Tusk, Duda not Poles apart on rights fight; EU rift instead


BRUSSELS (AP) — EU President Donald Tusk has turned on the European Commission for opening a case to see if changes to key Polish laws meet the bloc’s rule of law demands, adding a new twist to the simmering dispute over the laws.

Tusk, a former Polish prime minister, made the comments after a meeting with Polish President Andrzej Duda, in which the two leaders sought to play down the dispute between the EU and Warsaw over the constitutional court and media legislation.

Tusk and Duda — from opposing political camps in Poland — said the bile from politicians on both sides should stop since it overshadows the deep cooperation between the EU and Poland.

Poland’s new conservative government, led by the Law and Justice party, last month took steps to gain influence in the constitutional tribunal, which is supposed to be an independent arbiter. In addition, Duda last week signed a law that heads toward giving the government full control of state radio and television.

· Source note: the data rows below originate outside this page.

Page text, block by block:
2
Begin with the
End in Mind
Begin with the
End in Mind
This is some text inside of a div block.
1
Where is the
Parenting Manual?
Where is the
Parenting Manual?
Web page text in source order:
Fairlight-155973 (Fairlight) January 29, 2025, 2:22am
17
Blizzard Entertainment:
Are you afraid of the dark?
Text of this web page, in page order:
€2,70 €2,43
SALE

Critics say both moves undermine the tenets of Western democracy and last week the EU’s executive Commission decided to carry out a preliminary assessment of the new laws, the first step in a drawn-out procedure that could ultimately lead to suspending Polish voting rights in the 28-nation bloc.

It dramatically increased the stakes in the dispute, something Tusk wanted to avoid. In a rare case of public criticism among EU institutions, Tusk said that “I can imagine this goal could be achieved by other methods, not necessarily triggering this procedure.”

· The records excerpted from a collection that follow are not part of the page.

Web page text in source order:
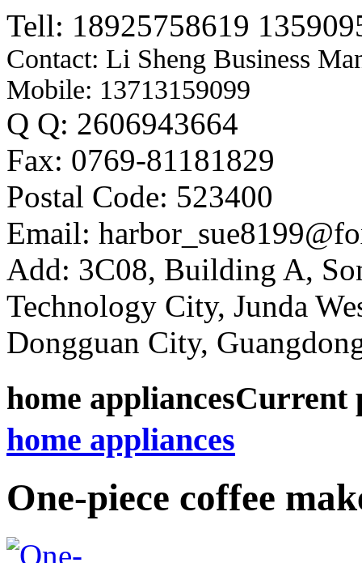
Tell: 18925758619
Contact: Li Sheng Business
Mobile: 13713159099
Q Q: 2606943664
Fax: 0769-81181829
Postal Code: 523400
Email:
Add: 3C08, Building A,
Technology City, Junda
Dongguan City,
home appliancesCurrent
home appliances
One-piece coffee
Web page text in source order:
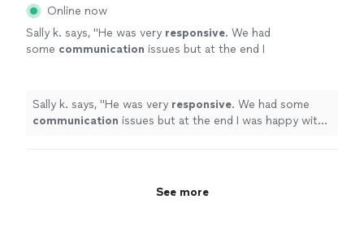
Online now
Sally k. says, "He was very responsive. We had
some communication issues but at the end I
Sally k. says, "He was very responsive. We had some
communication issues but at the end I was happy with
See more
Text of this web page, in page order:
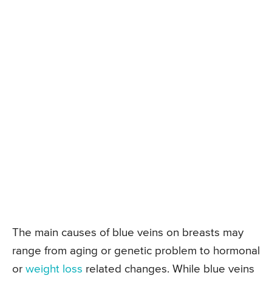
The main causes of blue veins on breasts may
range from aging or genetic problem to hormonal
or weight loss related changes. While blue veins
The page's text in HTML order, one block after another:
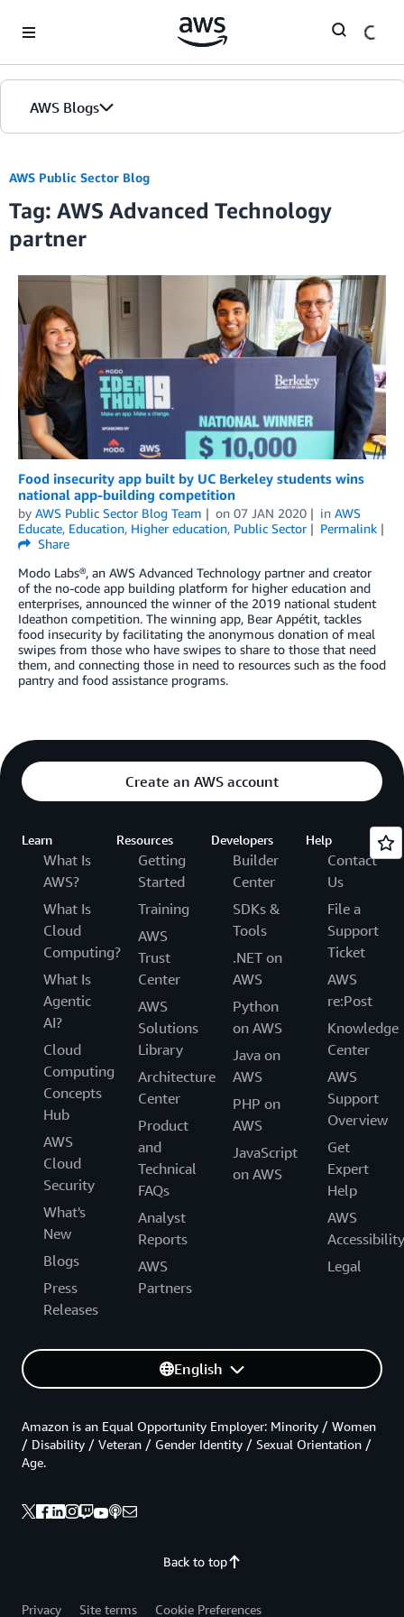
AWS Blogs
AWS Public Sector Blog
Tag: AWS Advanced Technology
partner
Food insecurity app built by UC Berkeley students wins
national app-building competition
by AWS Public Sector Blog Team on 07 JAN 2020 in AWS
Educate, Education, Higher education, Public Sector
Permalink
Share
Modo Labs®, an AWS Advanced Technology partner and creator
of the no-code app building platform for higher education and
enterprises, announced the winner of the 2019 national student
Ideathon competition. The winning app, Bear Appétit, tackles
food insecurity by facilitating the anonymous donation of meal
swipes from those who have swipes to share to those that need
them, and connecting those in need to resources such as the food
pantry and food assistance programs.
Create an AWS account
Learn
What Is
AWS?
What Is
Cloud
Computing?
What Is
Agentic
AI?
Cloud
Computing
Concepts
Hub
AWS
Cloud
Security
What's
New
Blogs
Press
Releases
Resources
Getting
Started
Training
AWS
Trust
Center
AWS
Solutions
Library
Architecture
Center
Product
and
Technical
FAQs
Analyst
Reports
AWS
Partners
Developers
Builder
Center
SDKs &
Tools
.NET on
AWS
Python
on AWS
Java on
AWS
PHP on
AWS
JavaScript
on AWS
Help
Contact
Us
File a
Support
Ticket
AWS
re:Post
Knowledge
Center
AWS
Support
Overview
Get
Expert
Help
AWS
Accessibility
Legal
English
Back to top
Amazon is an Equal Opportunity Employer: Minority / Women
/ Disability / Veteran / Gender Identity / Sexual Orientation /
Age.
Privacy Site terms Cookie Preferences
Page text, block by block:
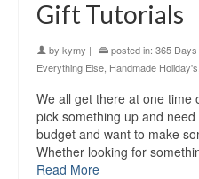
Gift Tutorials
by kymy | posted in: 365
Everything Else Handmade Holiday's
We all get there at one
pick something up and
budget and want to make
Whether looking for
Read More
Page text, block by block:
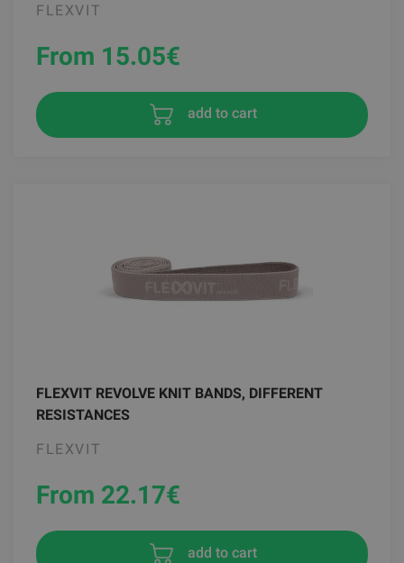
FLEXVIT
From 15.05€
add to cart
FLEXVIT REVOLVE KNIT BANDS, DIFFERENT
RESISTANCES
FLEXVIT
From 22.17€
add to cart
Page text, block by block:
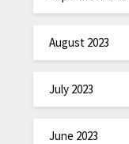
August 2023
July 2023
June 2023

“I am not very enthusiastic about it,” he added, and insisted he would make sure it is not discussed at the next EU summits of government leaders that he hosts.

Tusk acknowledged that Poland’s “reputation has been shaken slightly” by the introduction of the new laws, but insisted it was not enough to merit the verbal onslaught on his nation.

He said commentators and politicians should refrain from “hysterical behavior” and insisted that “the interests of Poland and the EU are basically the same.”

Duda, for his part, said that “I can assure you that nothing exceptional is happening in Poland.”

On Tuesday, Polish Prime Minister Beata Szydlo will address the European Parliament, where several leading parties have already criticized the Polish measures.